By Mike Ramsey
April 24 (Bloomberg) -- Chrysler LLC’s lenders, holding $6.9 billion in debt, have offered to reduce their loan amounts by 46 percent to $3.75 billion, people familiar with the negotiations said.
They also would agree to drop a condition that Fiat SpA contribute cash to a proposed Chrysler alliance, said the people, who declined to comment because the talks are private.

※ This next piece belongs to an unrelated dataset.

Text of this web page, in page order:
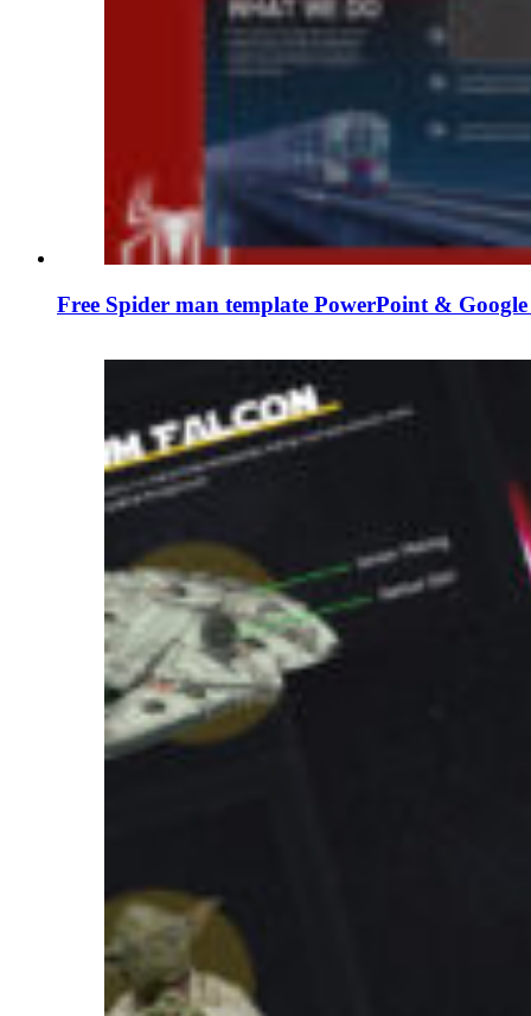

An earlier request for a 40 percent stake in Chrysler after the debt is lowered would remain, the people said.
The offer was received today by the U.S. Treasury, which is negotiating on Chrysler’s behalf, an official in President Barack Obama’s administration said.
“I am pleased that the pace of negotiations has accelerated and am hopeful that debt holders will accept a fair deal so that Chrysler can avoid bankruptcy and hundreds of thousands of families will be protected,” said Representative Gary Peters, a Michigan Democrat, in an e-mailed statement.
Chrysler needs an agreement with the lenders by the end of this month as part of conditions to keep $4 billion in U.S. government loans and get as much as $6 billion more. The new offer is a response to a Treasury request earlier this week for the lenders to cut their debt to $1.5 billion in exchange for a 5 percent stake in the Auburn Hills, Michigan-based automaker.
Jenni Engebretsen, a Treasury spokeswoman, and Lori McTavish, a Chrysler spokeswoman, declined to comment. The Wall Street Journal reported the latest offer earlier today.
Treasury officials initially asked that the lenders take $1 billion and offered no equity in Chrysler on April 2 in a meeting in Washington. After getting a new business plan for Chrysler, the lenders counter-offered with a proposal to cut the debt to $4.5 billion and asked for a 40 percent equity stake and a cash investment from Fiat into Chrysler.
The lender group is composed of New York-based JPMorgan Chase & Co., Goldman Sachs Group Inc., Citigroup Inc., Morgan Stanley and about 45 investment funds.
The lenders’ steering committee includes the four banks as well as Elliott Management Corp., Stairway Capital, Perella Weinberg Partners and Oppenheimer Funds.
The banks and funds declined to comment on the offer.